The cause has had a cumulative effect. Just watch how the RSS and its acolytes operate and see how they are like underworld/terrorist outfits. There are the compulsory disciplinary drills, the initiation ceremony where you have to prove your loyalty and capability, the strict hierarchy, blind belief in an ideology based necessarily on the theory that you are being wronged by the Establishment, and the submergence of the individual self.

This is why I feel Godse was a mere pawn. He did not constitute a think tank; he used gut sense. He was paranoid; he had to ensure that his lowly status would not impede his path to self-righteous glory. He was irreligious, but communal. He rode on the back of cultural regression, impersonating a renaissance to posthumously become a figure in national politics.

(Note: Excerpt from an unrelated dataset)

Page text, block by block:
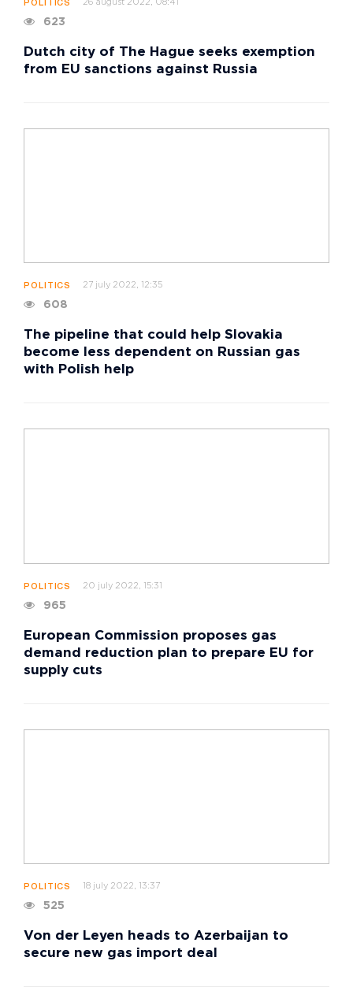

Assassins and icons become heroes because they simulate the System even as they fight it. The anathema and anachronism acquire their own authority. Godse visited a brothel before he killed the Mahatma. Was it to prove his manhood, lest he be deemed a coward who could not face the consequences of an effeminate and impotent democracy? Or was he mimicking Gandhi, who once confessed that he was making love to his wife while his father lay dying in the other room?

Interestingly, although he was an active member of the Hindu Mahasabha and the editor of the newspaper Hindu Rashtra, he did not call out to the Lord as he prepared for his death. It was the secular Gandhi whose last words “Hey Ram” have become the Hindutva coinage.

Godse’s last wish was for his ashes to be submerged in the Indus River of an undivided India. That urn still stands.

By conventional standards, he is no hero. Yet, he was regurgitating the thoughts of many. In his own way, he was an idealist. It is only idealists who are truly afraid of failure, not because of inadequate capabilities but due to their inherent ability of not being able to follow rules. We just do not expect them to have any side other than the one we are comfortable dealing with.

Nathuram Godse may make us uncomfortable, but it was the bullet he fired soon after Independence that set in motion a legion of experiments with different kinds of truth. In modern terms, he would be the godfather. A hero by default.

The writer is a freelance journalist based in Mumbai who also writes for some Pakistani newspapers and weeklies.